Thursday, June 05, 2014

Girls' Charter School Wins Preliminary Injunction to Remain Open for Now

A case being litigated in a federal district court in Delaware is raising interesting questions about Title IX's application to charter schools.  Last November, the Delaware Department of Education decided not to renew the charter for Reach Academy for Girls, which would have the effect of closing the state's only public single-sex school for girls.  Reach students sued the state, arguing that the school's closure amounted to a violation of Title IX and the Constitution's Equal Protection Clause, because the state continues to charter, and thus fund, the all-boys Prestige Academy.  This imbalance is further underscored by the fact that Delaware law now prohibits issuing new charters to single-sex schools; only existing charter schools may continue to apply for renewal. So for the plaintiffs, Reach is their only opportunity for single-sex education. 

In January, the court issued a preliminary decision that denied the state's motion to dismiss and issued a preliminary injunction. But the time constraints of enrollment had required the court to make that decision quickly, so it promised to provide fuller explanation in a later opinion, which it issued recently. The court's recent opinion reaches the same conclusion regarding the plaintiff's likelihood of success on the merits, a key factor to obtaining a preliminary injunction, but reveals more of its reasoning regarding Title IX's application to charter schools. 

The regulations that interpret the statute contain the following provisions that relate to charter schools:
(c) Schools. (1) General Standard. Except as provided in paragraph (c)(2) of this section, a recipient that operates a public nonvocational elementary or secondary school that excludes from admission any students, on the basis of sex, must provide students of the excluded sex a substantially equal single-sex school or coeducation school. 
(2) Exception. A nonvocational public charter school that is a single-school educational agency under State law may be operated as a single-sex charter school without regard to the requirements in paragraph (c)(1) of this section.
See 34 C.F.R. 106.34(c).

So, the regulation requires a funding recipient that operates a school for one sex to also operate a "substantially equal" single-sex or coeducational schools for members of the other sex.  But it exempts nonvocational charter schools from that requirement.  The Delaware DOE relied on the exception provision as the basis for its argument that Title IX does not apply to its decisions relating to the issuing of charters.  But the court disagreed, reasoning that the exception provision applies only to the charter school itself.  The exception means that Prestige Academy, for example, does not have to also operate as a school for girls.  The state of Delaware, on the other hand, is still required to comply with (c)(1), the "General Standard" provision that requires "substantially equal" coed or single sex alternatives.

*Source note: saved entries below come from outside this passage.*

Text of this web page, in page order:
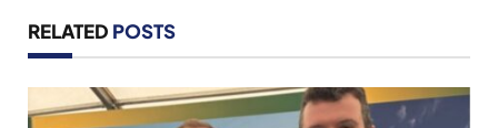
RELATED POSTS
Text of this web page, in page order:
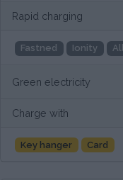
Rapid charging
Fastned Ionity
Green electricity
Charge with
Key hanger Card
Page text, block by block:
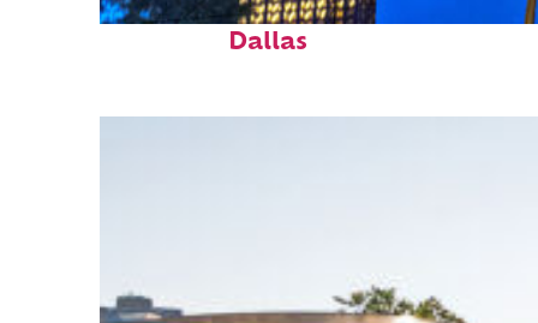
Fun facts about
Dallas
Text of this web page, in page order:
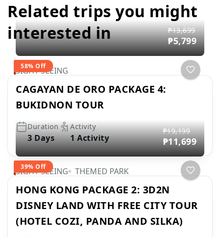
Related trips you might
interested in
58% Off
₱13,699
₱5,799
SIGHT SEEING
CAGAYAN DE ORO PACKAGE 4:
BUKIDNON TOUR
Duration
3 Days
Activity
1 Activity
39% Off
₱19,199
₱11,699
SIGHT SEEING THEMED PARK
HONG KONG PACKAGE 2: 3D2N
DISNEY LAND WITH FREE CITY TOUR
(HOTEL COZI, PANDA AND SILKA)
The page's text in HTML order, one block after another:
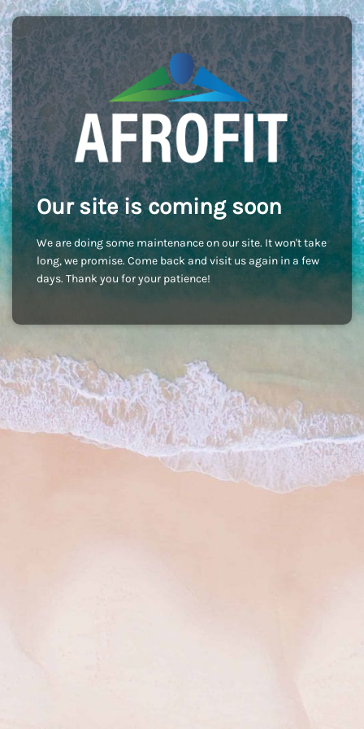
Our site is coming soon
We are doing some maintenance on our site. It won't take
long, we promise. Come back and visit us again in a few
days. Thank you for your patience!
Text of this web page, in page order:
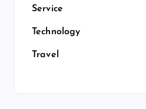
Service
Technology
Travel
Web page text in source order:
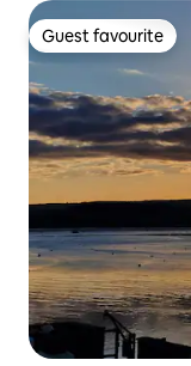
Guest favourite
Guest favourite
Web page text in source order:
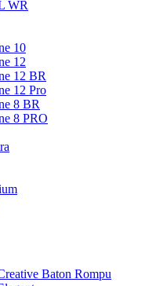
WR
10
12
12 BR
12 Pro
8 BR
8 PRO
Baton Rompu
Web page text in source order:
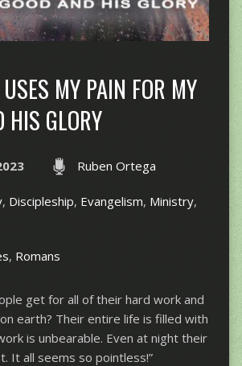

But does Delaware violate that provision simply by failing to provide an all-girls charter school?  After all, the court pointed out, the requirement is to provide a substantially equal single sex school or coeducational school to students of the excluded sex.  The regulation does not require both, and thus seems to contemplate that coed alternatives could be "substantially equal" and thus compliant with the Title IX regulations.  That question is not addressed at this preliminary stage of the litigation.

It's a question that might not be necessary, to address, however, given that the plaintiff's other argument was that Delaware's failure to charter an all-girls school violates the Equal Protection Clause.  The court's Equal Protection Clause analysis is not bound by the particularities of the Title IX regulations.  It could ultimately conclude that the state's offering a single-sex school for boys but not for girls is unlawful, regardless of whether the coeducational alternatives are just as good.  Because even if the coed alternatives are deemed just as good, they are still different from a single-sex environment.  Which means that the boys of Delaware who want a single sex experience can have one, but not the girls.  The court's preliminary Equal Protection analysis suggests that the plaintiffs are likely to prevail on arguments along these lines.

Finally, the court seems to address the point I was most worried about when I blogged about this case back in January, which is the fact that Delaware dropped Reach Academy for a reason -- it had financial problems and its students did not do well on statewide tests.  I argued that renewing the charter of a "failing" girls school is not an alternative to discrimination, because it still perpetuates separate-but-unequal. However, the court points out that Reach seems to be pulling itself together. Its facilities and enrollment have improved, and it is no longer on probationary status with the state. The court concludes its opinion by suggesting, "Now may be a particularly auspicious moment for Reach to turn its academic performance around. At minimum, another year of operations will provide additional data that should enable all interested parties to make an accurate assessment of Reach's program and competency."

So Reach will continue to operate, at least for now.  Litigation is likely to continue as the state can theoretically appeal or seek to dismiss the case on other grounds, while the plaintiff can move for an injunction of permanent nature. 

Reach Academy for Boys and Girls d/b/a Reach Academy for Girls v. Delaware Department of Education, 2014 WL 2445804 (D. Del. May 30, 2014).